From e2e492970ce5557d548ebf515e23def5a901fdaa Mon Sep 17 00:00:00 2001
From: user name <ameynert@sdf-cs1.eidf.epcc.ed.ac.uk>
Date: Tue, 10 May 2022 17:30:11 +0100
Subject: [PATCH 2/2] Pedigree checking setup

---
 bin/peddy_validation.pl | 21 ++++++++++-----------
 pipeline/var_calling.nf | 20 ++++++++------------
 2 files changed, 18 insertions(+), 23 deletions(-)

diff --git a/bin/peddy_validation.pl b/bin/peddy_validation.pl
index 08cebeb..fe6507e 100755
--- a/bin/peddy_validation.pl
+++ b/bin/peddy_validation.pl
@@ -16,6 +16,7 @@ Checks the parent-child and parent-parent relationships from peddy output.
 
 use strict;
 
+use Cwd;
 use Getopt::Long;
 use IO::File;
 
@@ -35,7 +36,6 @@ my $fam_dir;
 my $project_id;
 my $version;
 my $out_file;
-my $batch_id;
 
 GetOptions(
     'help'       => \$help,
@@ -43,11 +43,10 @@ GetOptions(
     'ped=s'      => \$ped_file,
     'output=s'   => \$out_file,
     'families=s' => \$fam_dir,
-    'version=s'  => \$version,
-    'batch=s'    => \$batch_id
+    'version=s'  => \$version
 ) or die $usage;
 
-if ($help || !$project_id || !$ped_file || !$out_file || !$batch_id || !$version || !$fam_dir)

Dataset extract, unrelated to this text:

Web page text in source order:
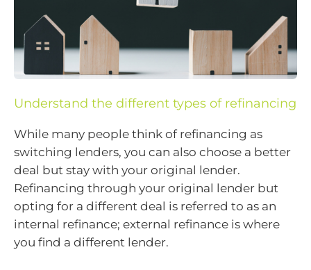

+if ($help || !$project_id || !$ped_file || !$out_file || !$version || !$fam_dir)
 {
     print $usage;
     exit(0);
@@ -76,16 +75,16 @@ $in_fh->close();
 my $out_fh = new IO::File;
 $out_fh->open($out_file, "w") or die "Could not open $out_file\n$!";
 
-printf $out_fh "project_id\tbatch_id\tsample_a\tsample_b\tpedigree_parents\tpredicted_parents\tparent_error\n";
+printf $out_fh "project_id\tsample_a\tsample_b\tpedigree_parents\tpredicted_parents\tparent_error\n";
 
 foreach my $family_id (sort keys %ped)
 {
-	my @peddy_glob = glob(sprintf("$fam_dir/*_%s_%s_%s_%s/%s_%s/qc/peddy/%s%s.ped_check.csv", 
-	        $project_id, $version, $batch_id, $family_id, $ped{$family_id}{'aff'}, $family_id, $batch_id, $family_id));
-	next if (scalar(@peddy_glob) == 0);
+    my $glob_str = sprintf("$fam_dir/*%s/%s/qc/peddy/*.ped_check.csv", $family_id, $ped{$family_id}{'aff'});
+    my @peddy_glob = glob($glob_str);
+    next if (scalar(@peddy_glob) == 0);
 
-	my $peddy_fh = new IO::File;
-	$peddy_fh->open($peddy_glob[0], "r") or die "Could not open $peddy_glob[0]\n$!";
+    my $peddy_fh = new IO::File;
+    $peddy_fh->open($peddy_glob[0], "r") or die "Could not open $peddy_glob[0]\n$!";
 
 	my @headers;
 	my %info;
@@ -129,7 +128,7 @@ foreach my $family_id (sort keys %ped)
 
 		$info{'parent_error'}{$sample_pair} = $info{'pedigree_parents'}{$sample_pair} eq $info{'predicted_parents'}{$sample_pair} ? 'False' : 'True';
 
-		printf $out_fh "$project_id\t$batch_id\t$sample_pair\t%s\t%s\t%s\n", 
+		printf $out_fh "$project_id\t$sample_pair\t%s\t%s\t%s\n", 
 		    $info{'pedigree_parents'}{$sample_pair}, 
 		    $info{'predicted_parents'}{$sample_pair},
 		    $info{'parent_error'}{$sample_pair};
diff --git a/pipeline/var_calling.nf b/pipeline/var_calling.nf
index 39ab013..a923477 100644
--- a/pipeline/var_calling.nf
+++ b/pipeline/var_calling.nf
@@ -176,7 +176,6 @@ process collate_pipeline_outputs {
     path(ped_file)
     path(samplesheet)
     path(bcbio)
-    path(peddy_validation_output)
 
     output:
     path("${params.pipeline_project_id}_${params.pipeline_project_version}")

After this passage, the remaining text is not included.